As if an acute climate deterioration around 2,900 BC was not enough, Northern European Neolithic cultures were also affected by other disasters; New DNA studies of human bones have shown that the plague was very widespread and fatal.

During the same period when the Neolithic people were affected by both climate change and disease, archaeologists can also document a shift in the traditions they had held on to for a long time. The so-called Funnel Beaker Culture, which had been dominant until about 5,000 years ago with its characteristic ceramics and passage graves, was gradually disappearing.

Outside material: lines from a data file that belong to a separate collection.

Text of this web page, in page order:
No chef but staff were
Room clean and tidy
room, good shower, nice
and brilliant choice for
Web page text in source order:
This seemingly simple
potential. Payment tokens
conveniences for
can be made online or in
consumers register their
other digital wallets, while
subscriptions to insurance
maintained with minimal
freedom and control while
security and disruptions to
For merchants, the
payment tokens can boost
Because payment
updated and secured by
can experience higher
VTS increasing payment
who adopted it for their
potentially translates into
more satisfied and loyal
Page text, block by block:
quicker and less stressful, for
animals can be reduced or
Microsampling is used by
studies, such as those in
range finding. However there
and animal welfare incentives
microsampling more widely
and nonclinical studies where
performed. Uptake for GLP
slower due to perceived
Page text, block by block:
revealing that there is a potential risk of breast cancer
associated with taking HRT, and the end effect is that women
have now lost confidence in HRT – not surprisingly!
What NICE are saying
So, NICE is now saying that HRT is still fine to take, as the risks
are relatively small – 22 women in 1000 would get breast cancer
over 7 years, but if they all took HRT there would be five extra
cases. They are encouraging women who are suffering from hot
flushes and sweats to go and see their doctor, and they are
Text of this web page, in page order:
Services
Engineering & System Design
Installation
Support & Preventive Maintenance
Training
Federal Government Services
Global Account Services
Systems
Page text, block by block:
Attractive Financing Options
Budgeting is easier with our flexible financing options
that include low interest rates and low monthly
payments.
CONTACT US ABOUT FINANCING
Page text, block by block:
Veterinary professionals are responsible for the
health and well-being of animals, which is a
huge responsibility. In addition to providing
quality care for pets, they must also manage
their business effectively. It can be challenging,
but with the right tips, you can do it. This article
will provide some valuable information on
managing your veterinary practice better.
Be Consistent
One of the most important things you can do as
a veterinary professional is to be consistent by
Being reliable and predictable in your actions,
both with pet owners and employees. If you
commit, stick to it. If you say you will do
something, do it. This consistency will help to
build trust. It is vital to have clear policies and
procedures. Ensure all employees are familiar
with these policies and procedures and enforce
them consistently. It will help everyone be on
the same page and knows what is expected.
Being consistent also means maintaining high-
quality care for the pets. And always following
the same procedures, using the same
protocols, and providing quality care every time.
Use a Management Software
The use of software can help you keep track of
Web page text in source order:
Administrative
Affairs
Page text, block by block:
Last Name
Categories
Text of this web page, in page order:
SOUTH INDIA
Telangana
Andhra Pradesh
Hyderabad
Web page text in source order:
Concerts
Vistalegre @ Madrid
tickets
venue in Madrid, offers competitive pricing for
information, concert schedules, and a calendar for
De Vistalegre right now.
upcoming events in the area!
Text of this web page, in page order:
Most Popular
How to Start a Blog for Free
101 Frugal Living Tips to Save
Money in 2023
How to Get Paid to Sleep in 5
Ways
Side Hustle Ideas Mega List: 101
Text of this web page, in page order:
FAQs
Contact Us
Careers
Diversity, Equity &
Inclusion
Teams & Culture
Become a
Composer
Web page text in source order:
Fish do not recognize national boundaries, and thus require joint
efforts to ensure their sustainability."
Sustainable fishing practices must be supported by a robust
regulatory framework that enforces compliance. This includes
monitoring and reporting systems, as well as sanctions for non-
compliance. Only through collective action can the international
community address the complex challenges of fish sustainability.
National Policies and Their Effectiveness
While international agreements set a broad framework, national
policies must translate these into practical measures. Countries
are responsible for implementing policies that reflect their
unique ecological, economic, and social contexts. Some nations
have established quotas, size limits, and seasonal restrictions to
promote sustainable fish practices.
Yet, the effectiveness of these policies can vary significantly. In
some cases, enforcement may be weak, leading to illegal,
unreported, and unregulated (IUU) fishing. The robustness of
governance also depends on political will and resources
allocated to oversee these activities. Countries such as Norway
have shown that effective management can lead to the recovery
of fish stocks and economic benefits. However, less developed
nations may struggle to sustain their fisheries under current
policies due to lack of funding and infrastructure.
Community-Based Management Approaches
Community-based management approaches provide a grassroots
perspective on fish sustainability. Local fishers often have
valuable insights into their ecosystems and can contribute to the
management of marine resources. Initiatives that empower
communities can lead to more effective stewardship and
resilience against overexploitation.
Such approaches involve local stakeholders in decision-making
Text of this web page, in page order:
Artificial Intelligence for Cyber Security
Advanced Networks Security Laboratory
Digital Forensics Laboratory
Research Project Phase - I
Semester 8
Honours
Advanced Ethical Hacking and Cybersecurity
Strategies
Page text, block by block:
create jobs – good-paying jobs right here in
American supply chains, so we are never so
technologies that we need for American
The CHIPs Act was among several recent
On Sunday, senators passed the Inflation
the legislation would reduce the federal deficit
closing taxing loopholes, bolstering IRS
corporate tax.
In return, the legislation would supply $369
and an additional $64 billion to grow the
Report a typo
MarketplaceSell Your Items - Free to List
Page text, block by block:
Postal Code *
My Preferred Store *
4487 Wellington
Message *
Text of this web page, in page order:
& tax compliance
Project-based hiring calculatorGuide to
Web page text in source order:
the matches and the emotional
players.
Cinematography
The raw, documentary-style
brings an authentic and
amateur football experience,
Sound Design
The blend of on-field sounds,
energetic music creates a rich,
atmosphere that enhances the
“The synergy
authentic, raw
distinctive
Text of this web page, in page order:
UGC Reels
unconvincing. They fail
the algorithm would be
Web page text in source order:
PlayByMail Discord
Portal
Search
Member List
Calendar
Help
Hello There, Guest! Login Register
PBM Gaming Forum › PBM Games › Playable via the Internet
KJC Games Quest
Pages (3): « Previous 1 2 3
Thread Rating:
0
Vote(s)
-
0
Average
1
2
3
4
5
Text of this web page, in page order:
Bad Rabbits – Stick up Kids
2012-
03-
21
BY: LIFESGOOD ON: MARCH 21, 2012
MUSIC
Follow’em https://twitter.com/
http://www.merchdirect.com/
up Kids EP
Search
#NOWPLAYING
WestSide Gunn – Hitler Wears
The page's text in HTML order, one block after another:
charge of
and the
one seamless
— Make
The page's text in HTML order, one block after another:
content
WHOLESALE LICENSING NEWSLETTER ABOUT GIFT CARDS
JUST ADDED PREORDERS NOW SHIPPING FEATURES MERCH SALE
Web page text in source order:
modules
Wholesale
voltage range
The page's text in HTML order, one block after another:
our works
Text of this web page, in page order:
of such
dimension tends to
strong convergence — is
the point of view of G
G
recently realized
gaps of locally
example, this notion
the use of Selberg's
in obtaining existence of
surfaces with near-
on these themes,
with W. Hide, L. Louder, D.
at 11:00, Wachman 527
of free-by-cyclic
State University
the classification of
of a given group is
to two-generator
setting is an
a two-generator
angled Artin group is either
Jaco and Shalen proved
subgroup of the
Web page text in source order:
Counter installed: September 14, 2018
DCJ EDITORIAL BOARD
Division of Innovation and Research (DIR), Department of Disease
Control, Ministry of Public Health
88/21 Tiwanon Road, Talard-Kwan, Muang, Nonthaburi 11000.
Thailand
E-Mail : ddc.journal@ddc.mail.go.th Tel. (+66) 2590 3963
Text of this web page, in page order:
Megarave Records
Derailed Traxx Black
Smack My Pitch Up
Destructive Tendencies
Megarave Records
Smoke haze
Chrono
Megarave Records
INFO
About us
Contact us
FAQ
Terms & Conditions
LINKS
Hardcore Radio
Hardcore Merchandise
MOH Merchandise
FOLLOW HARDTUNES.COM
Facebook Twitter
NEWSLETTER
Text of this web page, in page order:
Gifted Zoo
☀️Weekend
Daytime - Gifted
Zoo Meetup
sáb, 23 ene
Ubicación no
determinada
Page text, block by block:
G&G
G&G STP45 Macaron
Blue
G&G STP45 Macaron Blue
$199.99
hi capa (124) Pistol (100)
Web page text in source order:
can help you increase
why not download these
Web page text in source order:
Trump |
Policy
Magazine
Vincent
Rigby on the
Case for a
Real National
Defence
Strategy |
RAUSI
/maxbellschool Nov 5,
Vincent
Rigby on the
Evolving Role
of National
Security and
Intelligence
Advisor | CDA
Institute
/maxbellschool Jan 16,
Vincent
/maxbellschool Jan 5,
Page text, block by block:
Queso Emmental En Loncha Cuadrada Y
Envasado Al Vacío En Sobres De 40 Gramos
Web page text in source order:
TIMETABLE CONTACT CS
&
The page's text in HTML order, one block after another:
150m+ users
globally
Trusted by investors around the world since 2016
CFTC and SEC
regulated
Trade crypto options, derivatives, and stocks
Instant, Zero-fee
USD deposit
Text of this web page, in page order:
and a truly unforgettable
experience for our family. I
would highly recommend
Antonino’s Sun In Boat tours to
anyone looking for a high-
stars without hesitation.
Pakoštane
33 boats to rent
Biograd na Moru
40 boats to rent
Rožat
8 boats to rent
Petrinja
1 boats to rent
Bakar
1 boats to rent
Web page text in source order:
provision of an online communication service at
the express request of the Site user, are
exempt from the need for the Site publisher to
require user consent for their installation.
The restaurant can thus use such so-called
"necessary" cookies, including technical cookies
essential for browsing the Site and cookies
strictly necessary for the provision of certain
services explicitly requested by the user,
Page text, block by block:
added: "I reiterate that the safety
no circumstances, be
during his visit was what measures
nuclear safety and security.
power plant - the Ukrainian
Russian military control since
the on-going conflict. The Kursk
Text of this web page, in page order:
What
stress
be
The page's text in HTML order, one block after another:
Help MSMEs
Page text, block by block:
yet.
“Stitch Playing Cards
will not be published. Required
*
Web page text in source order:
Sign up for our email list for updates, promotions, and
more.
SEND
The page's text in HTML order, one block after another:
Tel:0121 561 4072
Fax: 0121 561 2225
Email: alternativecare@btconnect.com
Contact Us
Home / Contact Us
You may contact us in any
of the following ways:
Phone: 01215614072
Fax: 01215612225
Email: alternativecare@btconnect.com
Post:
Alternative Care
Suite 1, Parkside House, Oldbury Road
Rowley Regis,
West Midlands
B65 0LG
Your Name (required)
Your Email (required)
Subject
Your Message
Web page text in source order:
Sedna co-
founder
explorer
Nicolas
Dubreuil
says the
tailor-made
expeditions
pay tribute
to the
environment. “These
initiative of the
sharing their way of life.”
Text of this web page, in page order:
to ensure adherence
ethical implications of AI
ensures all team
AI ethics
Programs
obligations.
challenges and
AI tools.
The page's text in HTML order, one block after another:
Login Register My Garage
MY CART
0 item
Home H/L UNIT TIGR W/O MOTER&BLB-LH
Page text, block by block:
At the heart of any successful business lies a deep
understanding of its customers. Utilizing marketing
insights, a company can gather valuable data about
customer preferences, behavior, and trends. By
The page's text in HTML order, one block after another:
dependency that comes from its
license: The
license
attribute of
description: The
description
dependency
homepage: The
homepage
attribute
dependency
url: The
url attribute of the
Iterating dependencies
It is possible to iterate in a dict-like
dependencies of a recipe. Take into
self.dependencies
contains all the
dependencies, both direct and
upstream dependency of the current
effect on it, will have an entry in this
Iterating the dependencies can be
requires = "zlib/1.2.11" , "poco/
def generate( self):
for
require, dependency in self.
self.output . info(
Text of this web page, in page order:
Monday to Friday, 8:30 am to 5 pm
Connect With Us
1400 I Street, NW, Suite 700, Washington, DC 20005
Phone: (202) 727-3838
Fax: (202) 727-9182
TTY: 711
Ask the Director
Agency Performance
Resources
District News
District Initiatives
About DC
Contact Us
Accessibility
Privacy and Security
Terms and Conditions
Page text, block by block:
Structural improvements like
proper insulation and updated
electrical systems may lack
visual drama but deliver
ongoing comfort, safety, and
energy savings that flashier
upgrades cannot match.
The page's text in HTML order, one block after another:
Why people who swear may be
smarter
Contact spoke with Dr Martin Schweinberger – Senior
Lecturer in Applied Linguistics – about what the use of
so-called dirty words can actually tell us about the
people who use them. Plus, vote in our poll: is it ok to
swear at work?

"At the causewayed enclosure we have excavated on Bornholm, we can also see that, after the sacrifice of the sun stones, the residents changed the structure of the site so that instead of sacrificial ditches it was provided with extensive rows of palisades and circular cult houses. We do not know why, but it is reasonable to believe that the dramatic climatic changes they had been exposed to would have played a role in some way, Rune Iversen concludes.

Sun stones to be exhibited in Copenhagen

Four of the sun stones from Vasagård on Bornholm can be experienced from 28 January in the prehistoric exhibition at The National Museum of Denmark in Copenhagen. They probably exemplify one of the earliest depositional practices connected to a Neolithic sun-cult in South Scandinavia, which are also known from the Nordic Bronze Age with objects like the sun chariot.

"The sunstones are completely unique, also in a European context. The closest we get to a similar sun-cult in the Neolithic is some passage graves in southern Scandinavia or henge structures like Stonehenge in England, which some researchers associate with the sun. With the sun stones, there is in my mind no doubt. It is quite simply an incredible discovery, which demonstrates that depositions honouring the sun is an ancient phenomenon, which we encounter again in South Scandinavia during the climate disaster caused by a volcanic eruption in the year 536 AD, where several large gold hoards were deposited as sacrifices," says Lasse Vilien Sørensen, who is senior researcher at The National Museum of Denmark and co-author of the research paper.